You're Practically Guaranteed to Get Alzheimer's If You Have This Genetic Variant
A team of scientists seems to have discovered a previously hidden genetic cause of Alzheimer’s. In a new study Monday, the researchers found strong evidence that people carrying two copies of a genetic variation already tied to Alzheimer’s risk are practically destined to develop the neurodegenerative disorder as they get older. As much as 2% of the general population may have the same mutation, suggesting that the genetic risk of Alzheimer’s is larger than currently assumed.
Alzheimer’s is the most common form of dementia, currently affecting around 7 million Americans. It’s a complex condition that can have many different risk factors behind it, including age, cardiovascular disease, and genetics. There are known rare mutations that almost always cause someone to develop Alzheimer’s at a much younger age than usual, while other mutations appear to raise the risk of the classic form of Alzheimer’s, which typically starts occurring after age 65. One of these latter mutations affects the apolipoprotein E gene, or APOE, and is known as APOE4.
About a quarter of the population carries at least one copy of APOE4, and the variant is commonly studied as an important aspect of Alzheimer’s risk by scientists.
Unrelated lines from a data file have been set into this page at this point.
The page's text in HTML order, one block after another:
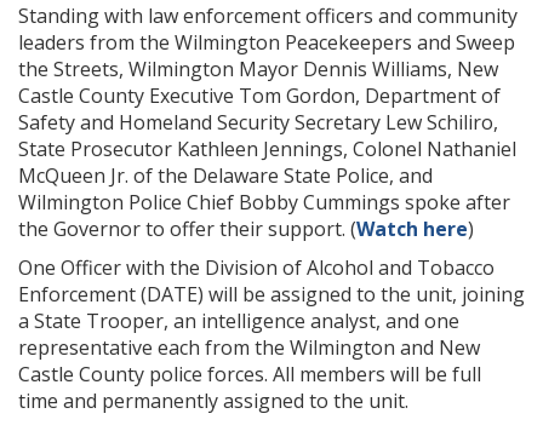
Standing with law enforcement officers and community
leaders from the Wilmington Peacekeepers and Sweep
the Streets, Wilmington Mayor Dennis Williams, New
Castle County Executive Tom Gordon, Department of
Safety and Homeland Security Secretary Lew Schiliro,
State Prosecutor Kathleen Jennings, Colonel Nathaniel
McQueen Jr. of the Delaware State Police, and
Wilmington Police Chief Bobby Cummings spoke after
the Governor to offer their support. (Watch here)
One Officer with the Division of Alcohol and Tobacco
Enforcement (DATE) will be assigned to the unit, joining
a State Trooper, an intelligence analyst, and one
representative each from the Wilmington and New
Castle County police forces. All members will be full
time and permanently assigned to the unit.
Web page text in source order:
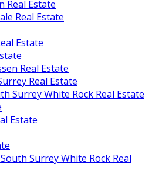
Real Estate
Real Estate
Estate
Real Estate
Real Estate
Surrey White Rock Real Estate
Estate
Surrey White Rock Real
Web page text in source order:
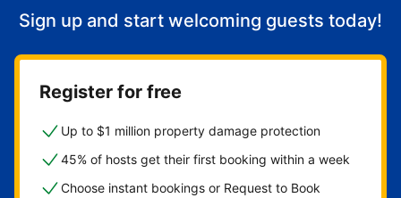
Sign up and start welcoming guests today!
Register for free
Up to $1 million property damage protection
45% of hosts get their first booking within a week
Choose instant bookings or Request to Book
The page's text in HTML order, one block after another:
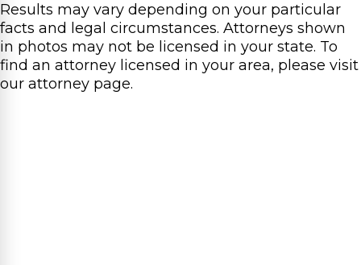
Results may vary depending on your particular
facts and legal circumstances. Attorneys shown
in photos may not be licensed in your state. To
find an attorney licensed in your area, please visit
our attorney page.
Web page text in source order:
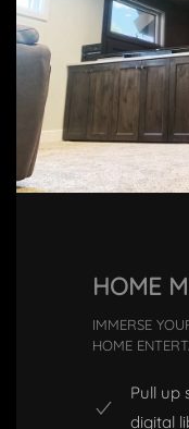
HOME
IMMERSE
HOME
Pull up
digital

Often, these studies don’t distinguish between people having one or both copies of the gene, but some research has suggested that these dual carriers, also known as APOE4 homozygotes, have a much higher risk of Alzheimer’s than others.
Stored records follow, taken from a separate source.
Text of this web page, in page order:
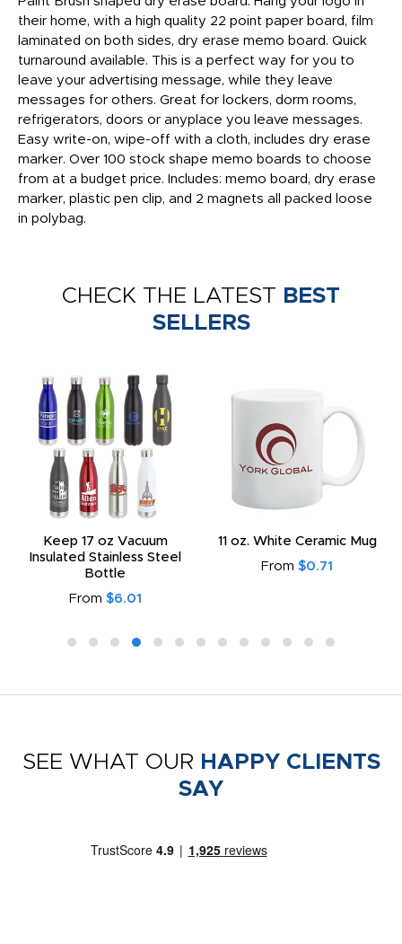
their home, with a high quality 22 point paper board, film
laminated on both sides, dry erase memo board. Quick
turnaround available. This is a perfect way for you to
leave your advertising message, while they leave
messages for others. Great for lockers, dorm rooms,
refrigerators, doors or anyplace you leave messages.
Easy write-on, wipe-off with a cloth, includes dry erase
marker. Over 100 stock shape memo boards to choose
from at a budget price. Includes: memo board, dry erase
marker, plastic pen clip, and 2 magnets all packed loose
in polybag.
CHECK THE LATEST BEST
SELLERS
Keep 17 oz Vacuum
Insulated Stainless Steel
Bottle
From $6.01
11 oz. White Ceramic Mug
From $0.71
SEE WHAT OUR HAPPY CLIENTS
SAY

A large team of researchers from Spain and the U.S. sought to settle the question. To do so, they analyzed brain donor data from the National Alzheimer’s Coordinating Center (NACC) as well as data from five other large-scale studies that tracked people’s biomarkers related to Alzheimer’s, including their APOE4 status. All told, the analysis included over 13,000 people.
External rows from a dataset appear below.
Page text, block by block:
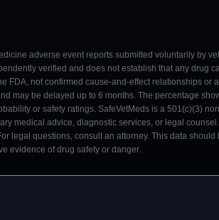
adverse event reports submitted voluntarily by
verified and does not establish that any drug
FDA, not confirmed cause-and-effect relationships or
may be delayed up to 6 months. The percentage
or safety ratings. SafeVetMeds is a 501(c)(3)
medical advice, diagnostic services, or legal
legal questions, consult an attorney. This data
evidence of drug safety or danger.

In the NACC data, the researchers found that nearly everyone with two APOE4 genes showed medium to high levels of brain changes associated with Alzheimer’s at the time of their death. For comparison, the same was only true for 50% of those with APOE3, the most common APOE variant, and which isn’t thought to affect Alzheimer’s risk. In the biomarker data, the team similarly found that almost everyone with two APOE4 copies had abnormal levels of amyloid beta in their spinal fluid (a potential early sign of the disease) by age 65, while 75% had positive amyloid scans. By age 80, almost 90% of these carriers had all of the biomarkers associated with amyloid and tau (another protein key to Alzheimer’s) that the researchers were able to track.
Not everyone with these changes will show clinical symptoms of Alzheimer’s before they die. But the findings, published Monday in the journal Nature Medicine, provide a clear illustration of almost-complete penetrance, the authors say—the odds of a genetic mutation causing a specific trait. In this case, those with two APOE4 genes appear near certain to develop at least the early signs of Alzheimer’s by the time they reach their mid-60s. Given that level of certainty, it’s more accurate to classify this mutation as representing a distinct, “genetic form” of Alzheimer’s, the researchers argue. They also note that 2% of the population is thought to have two APOE4 copies, which would make this form of Alzheimer’s one of the most common diseases tied to a single gene.
The findings, assuming they’re validated by other researchers, could lead to important changes in how we study Alzheimer’s. For starters, it should lead to a broader definition of genetic Alzheimer’s, with the APOE4 form recognized as usually causing Alzheimer’s at an older age than other genetic causes of it. Given the much higher danger associated with two APOE4 copies, the researchers say, future studies should also not bunch them together with single copy carriers. And simply knowing about this heightened risk should hopefully help scientists better understand how Alzheimer’s can happen, which might one day lead to more effective treatments for it.
“In conclusion, our study provides compelling evidence to propose that APOE4 homozygotes [i.e. two APOE4 alleles, or copies] represent a distinct, genetically determined form of [Alzheimer’s disease], which has important implications for public health, genetic counseling of carriers and future research directions,” they wrote.